# WiFi use in Europe not working?



## tinpanalley (Nov 12, 2011)

I just moved to France and I have the Verizon CDMA tablet. Using the jt1134 ROM something bizarre happened that I'm racking my brain trying to understand. I'm in an apartment that has wireless service via a provider called "Free". The WiFi signal it sends out is seen by my laptop and works perfectly fine with it but the tablet can't see the network at all. 









It's so unbelievably bizarre. It's tested every ounce of knowledge I have about wifi.
- The tablet ROM doesn't even see the network in this apartment. Obviously it CAN handle b/g/n connections.
- The laptop sees the network here and connects fine. Perfectly smooth Wireless-N
- When we're out the tablet can connect to public, restaurant, and cafe WiFi
- We got our new local phones, turn on WiFi, immediately the apartment's network shows up on the top of the list

Of course, we already have local phones but I now HAVE to solve this mystery because I will probably learn something at the end of it. So, I'm on a mission now. Clearly something about the tablet is preventing it from seeing the WiFi network. 

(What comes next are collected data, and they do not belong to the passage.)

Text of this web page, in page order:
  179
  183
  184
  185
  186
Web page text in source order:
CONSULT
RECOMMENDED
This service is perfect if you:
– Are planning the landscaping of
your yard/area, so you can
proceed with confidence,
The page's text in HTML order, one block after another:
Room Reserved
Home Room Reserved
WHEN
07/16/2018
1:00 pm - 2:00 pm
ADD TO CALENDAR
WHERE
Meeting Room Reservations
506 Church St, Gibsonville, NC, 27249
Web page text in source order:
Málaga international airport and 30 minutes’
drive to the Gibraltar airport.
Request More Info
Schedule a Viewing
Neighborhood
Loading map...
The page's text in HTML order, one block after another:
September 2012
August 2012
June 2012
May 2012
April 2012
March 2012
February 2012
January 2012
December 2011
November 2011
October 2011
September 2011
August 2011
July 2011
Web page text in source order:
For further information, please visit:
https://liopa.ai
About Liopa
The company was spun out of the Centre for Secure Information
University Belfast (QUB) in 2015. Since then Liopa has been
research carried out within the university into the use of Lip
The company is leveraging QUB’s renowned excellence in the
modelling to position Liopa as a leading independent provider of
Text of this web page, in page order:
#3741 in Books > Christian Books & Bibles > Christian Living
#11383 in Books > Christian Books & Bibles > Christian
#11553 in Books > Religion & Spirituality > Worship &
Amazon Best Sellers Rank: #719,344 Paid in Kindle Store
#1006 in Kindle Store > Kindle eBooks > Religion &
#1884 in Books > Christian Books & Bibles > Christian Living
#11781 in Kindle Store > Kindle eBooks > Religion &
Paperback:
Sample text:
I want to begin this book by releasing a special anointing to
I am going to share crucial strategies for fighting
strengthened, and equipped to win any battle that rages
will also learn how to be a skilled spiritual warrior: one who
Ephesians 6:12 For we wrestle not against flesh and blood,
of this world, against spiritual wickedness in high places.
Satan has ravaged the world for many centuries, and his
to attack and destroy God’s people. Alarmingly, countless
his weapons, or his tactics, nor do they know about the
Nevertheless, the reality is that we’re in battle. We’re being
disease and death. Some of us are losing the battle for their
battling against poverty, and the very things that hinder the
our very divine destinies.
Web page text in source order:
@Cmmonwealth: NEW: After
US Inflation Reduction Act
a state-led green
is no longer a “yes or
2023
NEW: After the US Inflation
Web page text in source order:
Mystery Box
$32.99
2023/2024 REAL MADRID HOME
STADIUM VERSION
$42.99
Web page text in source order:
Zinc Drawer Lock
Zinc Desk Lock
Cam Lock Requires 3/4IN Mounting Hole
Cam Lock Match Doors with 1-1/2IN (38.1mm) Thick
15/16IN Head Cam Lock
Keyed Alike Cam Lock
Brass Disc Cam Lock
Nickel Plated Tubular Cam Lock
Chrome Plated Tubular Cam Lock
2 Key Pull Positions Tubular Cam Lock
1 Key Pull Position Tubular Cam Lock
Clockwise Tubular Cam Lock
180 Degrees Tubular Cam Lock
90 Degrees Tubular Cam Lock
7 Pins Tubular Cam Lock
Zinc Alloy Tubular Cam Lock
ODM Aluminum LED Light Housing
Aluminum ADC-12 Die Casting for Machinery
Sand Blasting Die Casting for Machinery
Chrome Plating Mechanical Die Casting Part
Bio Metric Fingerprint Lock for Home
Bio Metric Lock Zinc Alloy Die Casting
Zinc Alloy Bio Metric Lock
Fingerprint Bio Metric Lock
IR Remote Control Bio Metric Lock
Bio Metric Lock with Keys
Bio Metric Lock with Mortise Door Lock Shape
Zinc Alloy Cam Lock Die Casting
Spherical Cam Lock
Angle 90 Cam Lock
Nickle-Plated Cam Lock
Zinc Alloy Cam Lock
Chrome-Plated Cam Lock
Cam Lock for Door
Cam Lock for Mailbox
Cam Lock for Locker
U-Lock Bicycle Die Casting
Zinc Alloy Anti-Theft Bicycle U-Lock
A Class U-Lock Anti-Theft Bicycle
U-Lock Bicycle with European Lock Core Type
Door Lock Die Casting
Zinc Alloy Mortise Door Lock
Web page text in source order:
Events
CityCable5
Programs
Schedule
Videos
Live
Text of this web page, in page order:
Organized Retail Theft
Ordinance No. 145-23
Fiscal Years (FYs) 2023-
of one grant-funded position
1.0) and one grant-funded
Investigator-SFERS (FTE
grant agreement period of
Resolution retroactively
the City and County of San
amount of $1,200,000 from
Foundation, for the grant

Does anyone have any clue how this could happen? Doesn't seem to make any sense to me. If it was a regional thing then why does my laptop see it no problem? But with the Galaxy Tab I can't see this apartment's WiFi? I just want to understand this because I'm so curious what causes this! If anyone can recommend another ROM that might solve the problem that would be great.

Thanks!


----------